It’s been a long road from Venice Beach…

Into April

Wednesday, April 8th, 2009

Busy busy busy… spring is now full on since the peach killer frost came and went the other day. I have a million things to do and since everybody is so interested (I can’t keep up with the email – I’ll get to it eventually) I’ll give a quick run down of what’s happening.

Here’s this year’s pigs:

pig1click for big pic

I’ve had dead pigs in the house on the kitchen floor when it rained on butcher day,  so live pigs isn’t too much of a stretch. The wife said “bring ‘em in when I came home with them from the sale barn and it was going to get real cold that night. Next day I hooked up a nest for them with a heat bulb in the barn. One night was enough – even I gotta draw a line somewhere.

I have come to the conclusion after 3 years of effort that you cannot keep goats in where you want them. So I’m switching gears to keeping them out of where I don’t want them, in the yard where the fruit trees are trying to grow. So far, so good, I’m reasonably confident that I can leave the farm in the afternoon and when I get home in the evening the trees won’t have suffered a goat hit. 32″ field fence (hog wire), three strands of barbed above that, a post every 12 feet and a fence stay in between posts. Kinda high dollar, but I can run pigs in it also, and it’s a one time deal. Finally accepted another reality – wood posts have to be at least 2 1/2 feet in the ground. I’ve gotten tired of chipping through that last 4 inches of Missouri rock and tried to skate on two feet or so, but I’m even more sick of resetting the post to its proper depth eventually. Just get ‘er done right the first time.

I got 30 hens laying close to two dozen eggs a day on 6 bucks a week”s worth of corn chops and all the grass and bugs they can find.  Making 10 bucks a week profit on egg sales, so that will feed the pigs. The goats are pulling their own weight, too, all the milk and cheese we need and two cheeses a week for sale pays for their feed. We have a freezer full of pork, lots of food dried and canned, so at the present time we’re 99.9% self sufficient. Eating spinach that overwintered straight out of the garden. Radishes coming up, too.
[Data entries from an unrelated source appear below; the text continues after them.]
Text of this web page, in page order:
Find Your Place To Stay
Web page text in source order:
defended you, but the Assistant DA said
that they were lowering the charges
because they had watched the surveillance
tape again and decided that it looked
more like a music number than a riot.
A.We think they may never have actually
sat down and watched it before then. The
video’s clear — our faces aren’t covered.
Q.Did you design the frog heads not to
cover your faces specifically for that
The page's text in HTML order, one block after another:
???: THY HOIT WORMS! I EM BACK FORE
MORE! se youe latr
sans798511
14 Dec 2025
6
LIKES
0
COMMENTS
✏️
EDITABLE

The great spring clean-up continues. I’m finding the bottom of the junk zone and the material piles are getting used at an alarming rate. It sure helped having a new stuff moratorium last year, ho ho! I think I’ll have to pen up the chickens to keep them from scratching up the newly uncovered areas that I intend to plant with flax and jerusalem artichokes.
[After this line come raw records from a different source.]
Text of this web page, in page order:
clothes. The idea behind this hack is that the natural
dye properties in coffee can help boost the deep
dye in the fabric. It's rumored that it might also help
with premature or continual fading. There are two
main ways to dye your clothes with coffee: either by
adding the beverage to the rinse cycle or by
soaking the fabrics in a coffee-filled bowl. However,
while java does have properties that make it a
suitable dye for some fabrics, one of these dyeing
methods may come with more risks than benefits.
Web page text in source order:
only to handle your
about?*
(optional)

Got a doomer coming in a couple of weeks to do the room and board for labor thing. I’m happy to have the help… just hope he lasts longer than last year’s kid. Got a middle aged couple interested too. The wife won’t let me start a commune…

That’s all for now!

Ha Ha! Html Success!

Thursday, April 2nd, 2009

Figured out how to change the header image – pretty cool eh? Could have transplanted 100 cabbages in the 4 hours it took to figure it out, but what the hell…

Go, Nogo, No No Gogono

Thursday, April 2nd, 2009

Publicus in a comment brought up a frequent angst – when do you cut the cord of BAU and go full time a-doomin, or at least get serious about it? I’d say about last Tuesday, but you know me. In his particular case he has “family land” in rural Minnesota. What do you do when the dirt is just sitting there waiting, and you’re firmly ensconced in a job/house/school/car/credit mill?

What you don’t want to be is a refugee and bailing out with what fits in the Chrysler amounts to about the same thing. Make the move gradually if you can drive up there on the weekends, taking building materials as you go. What would be cool is to get a shipping container hauled up to the place and have it looked after by neighbors and stockpile the tools seeds linens cooking stuff etc. as you can aquire it.  If you can’t leave stuff up there due to miscreants, think about the ultimate bug out vehicle – and older 60 passenger school bus. I lived in the shell of one waaaay out in nowhere for a good while.  I see it toally feasable to pack it with roof metal, 2 x 4’s seeds tools wood cookstove etc. and just head out when you’re ready to live semi primitively. You can look around for the part time 7-11 clerk job when you get there.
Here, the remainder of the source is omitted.